I think America and Vietnam have a very good future together, possibly.
Sure there are people on both sides of the ocean, who have other ideas, but really I think we could greatly improve relations between our two countries.
Just my opinion.
My wife is watching but I only watched one episode. It was about 1963 and had only a couple of photographs of US protests.
However it gave my wife chills as she relived the events portrayed in Vietnam.
I recommend that all should take in that episode as it showed parts of Vietnam and our involvement that are rarely shown.
I’m watching it now. Brings back memories, I was drafted Nov. 22, 1965. After Signal School, had orders for Ft. Benning. While waiting to board the train, fifty of us were told to stand in a different formation. We were going to Germany.
I often wondered what would have happened if I had gone to Vietnam. Ft. Benning, was the prelude to Vietnam.
Watched it off and on over three episodes. The bias was so clear I gave up on it. I was a young man in my early teens during most of the Vietnam War. Watched what the networks put on the air every night. I did not need this documentary to inform me about the conflict.
There are some new photographs and film but not enough for 10 episodes.
But you should see the whole thing to see how Burns is trying to put his spin on history that will eventually wind up in school books.
They should have followed General Curtis Lemay’s, tactic. Bomb the dikes, flood North Vietnam. The war would have ended.
“Kill ‘em all, let God sort them out”.
I watched the whole thing and it was exactly the same as every other liberal alternate history of our war. No mention of the enemy connections to the “antiwar” movement, no veterans that fought well - only the poor dweebs that came back and joined the protesters. And every battle they showed was one that enemy did better than usual.
I hate Leftists, particularly when they’re pretending to be unbiased.
Non sequitur.
I had no idea that the VC could operate at will in all parts of the South.
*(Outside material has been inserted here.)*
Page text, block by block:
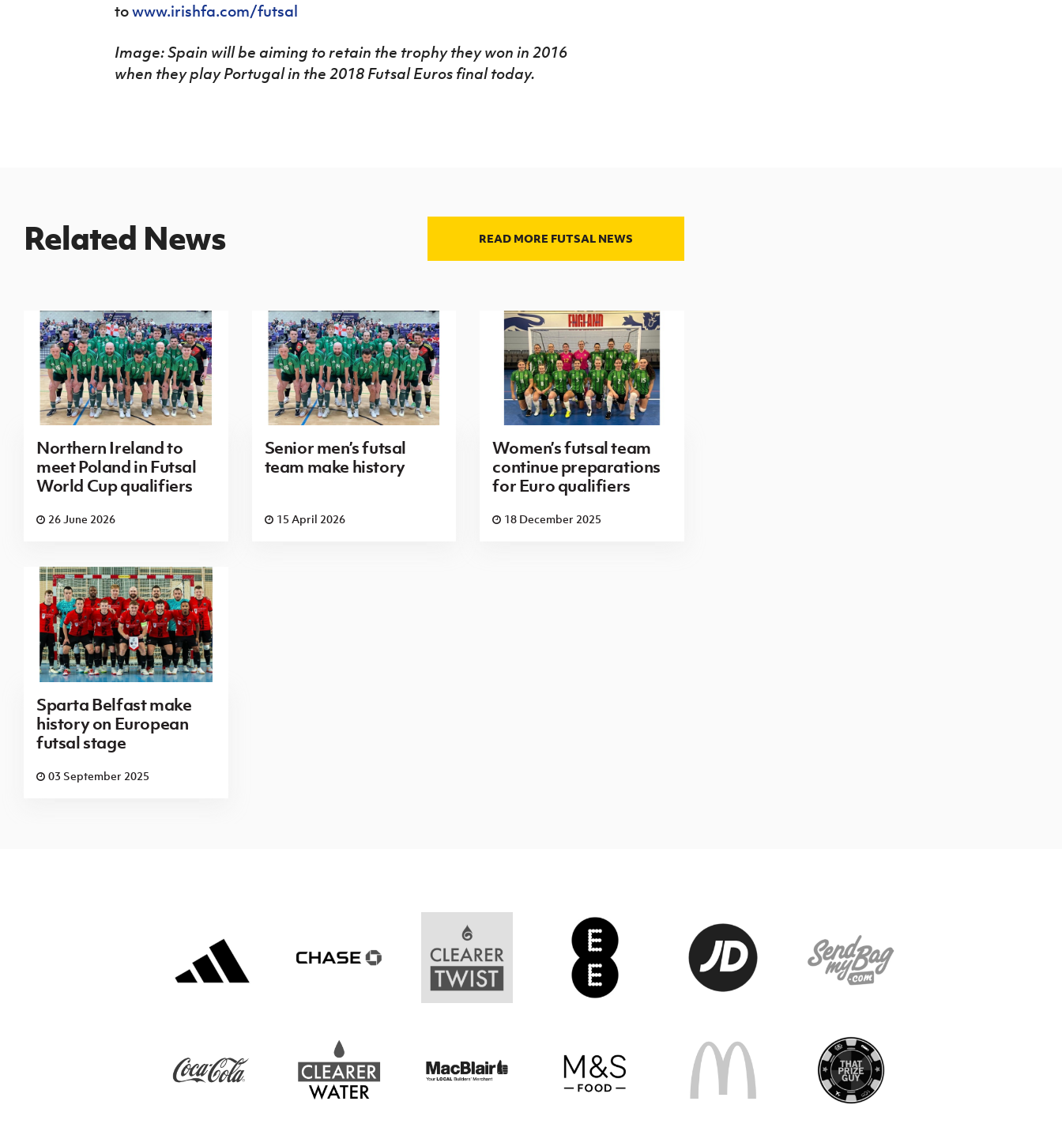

I did learn that. I had thought that the VC would stay near the trail for support. I didn’t know they roamed at will everywhere. All the way to the coast.
Burns work is not worth my time and attention.
I was pleasantly surprised that he showed footage of Hanoi Jane saying things I never knew she said - such as that the captured pilots could probably be executed.
Yes, they could operate everywhere in South Vietnam because that is where they lived (unlike North Vietnamese troops, who had to infiltrate the country).
I thought it was very anti-war, but considering the public statements by the architects in the years since, I don’t know that this in and of itself is “bias”. Politicians and generals knew in advance that it would be practically impossible to win the war, some clamored for it anyway, and just about all of them agreed afterwards it couldn’t be won.
I turned 18 long after the draft ended; I couldn’t imagine being called up for something like that. I’d also find it hard to stomach afterwards when some people who committed us to this knowing it was practically impossible weren’t jailed for it afterwards.
Bump....
As a Vietnam veteran I am sickened that forty five years after our last full year there (1972), that the Left still owns the narrative of our record. Disgusting.
The North Vietnamese army were savage mass murderers. Look up siege of An Loc for proof. Or siege of Hue 1968.
Plug alert: Dale Andrade’s “Trial By Fire” (1995) is maybe the only factual account of that final year. I was there FWIW.
Ken Burns can go GFY.
That was my first thought when I heard about this series.
Someone asked me what I thought, and I said I wouldn’t watch it, because they would almost certainly concentrate on My Lai and ignore the savage executions at Hue, and likely would make a big deal about the famous photo of the VC who was executed in the street.
If they even mentioned Hue.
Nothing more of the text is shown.